All this being said, a switch from USA to GAB would still net a higher distribution yield on your shares today. GAB’s distribution rate at this time is 8.84%. Based on the NAV right now, USA would declare a $0.16 distribution. That works out to a 9.67% distribution rate going forward.

Conclusion

Based on valuations, USA seems to be the clear choice at this time over GAB. This is assuming that an investor needs a 10% managed distribution plan. Other plain equity funds are showing fairly attractive values that could be better than both of these funds. The Gabelli Dividend & Income Trust (GDV) and Adams Diversified Equity Fund (ADX) come to mind.

Perhaps investors are worried that USA will continue to cut due to its distribution policy. That’s actually going to be the case. However, due to valuations, it still appears that USA is still the better option.

It would take several cuts or a significant drop-off in NAV from here to push USA to be the lower-yielding fund relative to GAB. The point is that the premium is elevated to the point that the distribution rate that investors can actually collect is limited.
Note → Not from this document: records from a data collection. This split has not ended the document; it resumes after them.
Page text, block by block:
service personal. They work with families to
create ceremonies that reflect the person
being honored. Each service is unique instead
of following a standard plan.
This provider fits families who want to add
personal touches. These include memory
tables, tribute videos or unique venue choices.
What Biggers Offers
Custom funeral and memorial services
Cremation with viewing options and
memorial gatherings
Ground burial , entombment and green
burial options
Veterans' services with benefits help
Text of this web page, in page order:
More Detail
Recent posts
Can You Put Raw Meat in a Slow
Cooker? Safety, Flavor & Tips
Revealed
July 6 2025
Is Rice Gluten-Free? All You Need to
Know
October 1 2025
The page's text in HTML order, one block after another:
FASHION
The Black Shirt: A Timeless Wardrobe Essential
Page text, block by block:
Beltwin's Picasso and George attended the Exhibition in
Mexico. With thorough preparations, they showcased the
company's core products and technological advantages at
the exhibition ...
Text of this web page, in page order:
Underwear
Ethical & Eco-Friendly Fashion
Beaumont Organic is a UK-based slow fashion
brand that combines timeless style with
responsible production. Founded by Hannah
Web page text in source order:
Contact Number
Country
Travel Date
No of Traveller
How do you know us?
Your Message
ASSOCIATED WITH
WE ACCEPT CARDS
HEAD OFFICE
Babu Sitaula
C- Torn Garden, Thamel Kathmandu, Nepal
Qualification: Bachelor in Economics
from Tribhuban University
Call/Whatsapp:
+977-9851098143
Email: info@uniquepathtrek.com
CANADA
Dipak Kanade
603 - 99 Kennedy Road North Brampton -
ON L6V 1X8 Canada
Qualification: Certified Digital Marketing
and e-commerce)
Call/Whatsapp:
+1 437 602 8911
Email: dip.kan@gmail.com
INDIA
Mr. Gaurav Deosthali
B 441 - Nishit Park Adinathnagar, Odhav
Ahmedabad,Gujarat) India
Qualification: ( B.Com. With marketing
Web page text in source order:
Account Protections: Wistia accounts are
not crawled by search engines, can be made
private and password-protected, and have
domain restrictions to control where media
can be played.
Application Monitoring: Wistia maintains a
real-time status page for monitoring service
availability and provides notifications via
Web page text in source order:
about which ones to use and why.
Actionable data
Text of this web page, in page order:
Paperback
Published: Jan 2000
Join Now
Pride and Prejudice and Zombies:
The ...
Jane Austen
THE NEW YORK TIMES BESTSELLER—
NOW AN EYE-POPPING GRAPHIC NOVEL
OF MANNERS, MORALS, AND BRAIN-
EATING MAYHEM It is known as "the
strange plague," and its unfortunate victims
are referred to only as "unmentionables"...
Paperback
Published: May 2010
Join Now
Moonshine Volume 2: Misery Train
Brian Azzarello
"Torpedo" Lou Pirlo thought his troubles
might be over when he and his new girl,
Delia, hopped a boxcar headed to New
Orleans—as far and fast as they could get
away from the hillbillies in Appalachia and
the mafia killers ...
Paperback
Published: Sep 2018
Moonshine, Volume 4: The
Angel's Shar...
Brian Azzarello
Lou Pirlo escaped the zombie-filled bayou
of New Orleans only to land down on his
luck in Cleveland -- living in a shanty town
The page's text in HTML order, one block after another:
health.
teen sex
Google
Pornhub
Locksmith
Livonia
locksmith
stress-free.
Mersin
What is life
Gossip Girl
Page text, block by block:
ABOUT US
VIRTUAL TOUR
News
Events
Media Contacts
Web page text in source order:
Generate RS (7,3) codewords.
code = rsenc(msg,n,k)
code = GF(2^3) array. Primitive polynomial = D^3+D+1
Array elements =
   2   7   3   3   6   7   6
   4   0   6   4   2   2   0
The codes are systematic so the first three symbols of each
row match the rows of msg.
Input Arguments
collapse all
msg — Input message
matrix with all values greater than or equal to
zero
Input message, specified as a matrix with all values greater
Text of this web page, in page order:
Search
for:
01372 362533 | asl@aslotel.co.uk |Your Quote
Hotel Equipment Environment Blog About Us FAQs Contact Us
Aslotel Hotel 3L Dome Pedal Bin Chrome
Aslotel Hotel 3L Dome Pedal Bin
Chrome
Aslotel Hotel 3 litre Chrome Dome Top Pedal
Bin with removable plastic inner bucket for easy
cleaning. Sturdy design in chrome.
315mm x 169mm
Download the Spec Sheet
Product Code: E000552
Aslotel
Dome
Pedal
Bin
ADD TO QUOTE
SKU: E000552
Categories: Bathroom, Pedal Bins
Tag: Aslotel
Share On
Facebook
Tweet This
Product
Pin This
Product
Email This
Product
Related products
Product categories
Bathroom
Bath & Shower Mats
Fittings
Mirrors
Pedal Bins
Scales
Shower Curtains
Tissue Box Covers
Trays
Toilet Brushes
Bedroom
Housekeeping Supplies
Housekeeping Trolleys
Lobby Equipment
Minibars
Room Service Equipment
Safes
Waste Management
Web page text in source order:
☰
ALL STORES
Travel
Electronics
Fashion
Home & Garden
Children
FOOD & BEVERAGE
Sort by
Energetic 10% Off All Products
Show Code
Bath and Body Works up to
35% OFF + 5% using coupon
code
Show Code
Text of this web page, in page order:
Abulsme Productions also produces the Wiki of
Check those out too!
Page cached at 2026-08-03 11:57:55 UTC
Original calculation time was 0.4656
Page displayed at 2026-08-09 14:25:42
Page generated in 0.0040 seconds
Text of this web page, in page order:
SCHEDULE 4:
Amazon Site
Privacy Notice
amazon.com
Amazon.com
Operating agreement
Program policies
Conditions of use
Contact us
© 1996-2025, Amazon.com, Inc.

Investors aren’t actually getting the 10% distribution because of the premium.

At the same time, the added bonus is that USA isn’t leveraged and has performed better historically than GAB. This could be worth considering to de-risk one’s portfolio while we could be entering a recession.

The fact that USA will retain more of its assets for rebounding is another point worth considering. If GAB maintains the same distribution, they will pay out more of their NAV, meaning fewer assets to rebound with eventually.

My main point here isn’t to bash GAB because I like USA more. It’s simply to highlight the opportunity to swap one fund in favor of another that is more attractively priced. I’d be talking up GAB if it was the cheaper fund. Perhaps, in the future, there will be such an article if the roles reverse.